- [Task to complete]
From the data below, return the exact lines starting at the line containing "money on gas." and ending at the line containing "transparency from your", both included, and nothing else.

__________________________________________________

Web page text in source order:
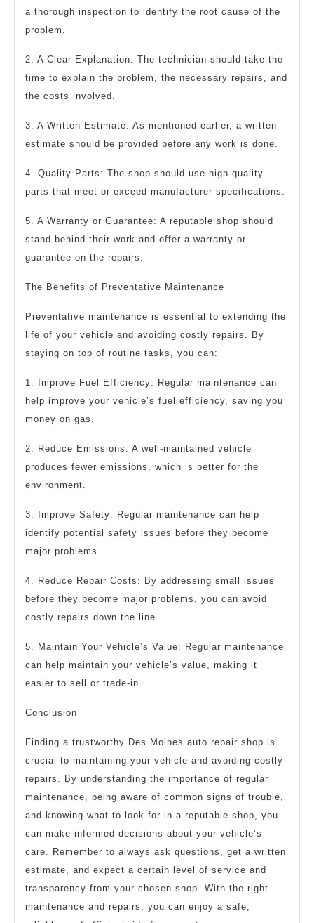
a thorough inspection to identify the root cause of the
problem.
2. A Clear Explanation: The technician should take the
time to explain the problem, the necessary repairs, and
the costs involved.
3. A Written Estimate: As mentioned earlier, a written
estimate should be provided before any work is done.
4. Quality Parts: The shop should use high-quality
parts that meet or exceed manufacturer specifications.
5. A Warranty or Guarantee: A reputable shop should
stand behind their work and offer a warranty or
guarantee on the repairs.
The Benefits of Preventative Maintenance
Preventative maintenance is essential to extending the
life of your vehicle and avoiding costly repairs. By
staying on top of routine tasks, you can:
1. Improve Fuel Efficiency: Regular maintenance can
help improve your vehicle’s fuel efficiency, saving you
money on gas.
2. Reduce Emissions: A well-maintained vehicle
produces fewer emissions, which is better for the
environment.
3. Improve Safety: Regular maintenance can help
identify potential safety issues before they become
major problems.
4. Reduce Repair Costs: By addressing small issues
before they become major problems, you can avoid
costly repairs down the line.
5. Maintain Your Vehicle’s Value: Regular maintenance
can help maintain your vehicle’s value, making it
easier to sell or trade-in.
Conclusion
Finding a trustworthy Des Moines auto repair shop is
crucial to maintaining your vehicle and avoiding costly
repairs. By understanding the importance of regular
maintenance, being aware of common signs of trouble,
and knowing what to look for in a reputable shop, you
can make informed decisions about your vehicle’s
care. Remember to always ask questions, get a written
estimate, and expect a certain level of service and
transparency from your chosen shop. With the right
maintenance and repairs, you can enjoy a safe,

__________________________________________________

- [Written response]
money on gas.
2. Reduce Emissions: A well-maintained vehicle
produces fewer emissions, which is better for the
environment.
3. Improve Safety: Regular maintenance can help
identify potential safety issues before they become
major problems.
4. Reduce Repair Costs: By addressing small issues
before they become major problems, you can avoid
costly repairs down the line.
5. Maintain Your Vehicle’s Value: Regular maintenance
can help maintain your vehicle’s value, making it
easier to sell or trade-in.
Conclusion
Finding a trustworthy Des Moines auto repair shop is
crucial to maintaining your vehicle and avoiding costly
repairs. By understanding the importance of regular
maintenance, being aware of common signs of trouble,
and knowing what to look for in a reputable shop, you
can make informed decisions about your vehicle’s
care. Remember to always ask questions, get a written
estimate, and expect a certain level of service and
transparency from your chosen shop. With the right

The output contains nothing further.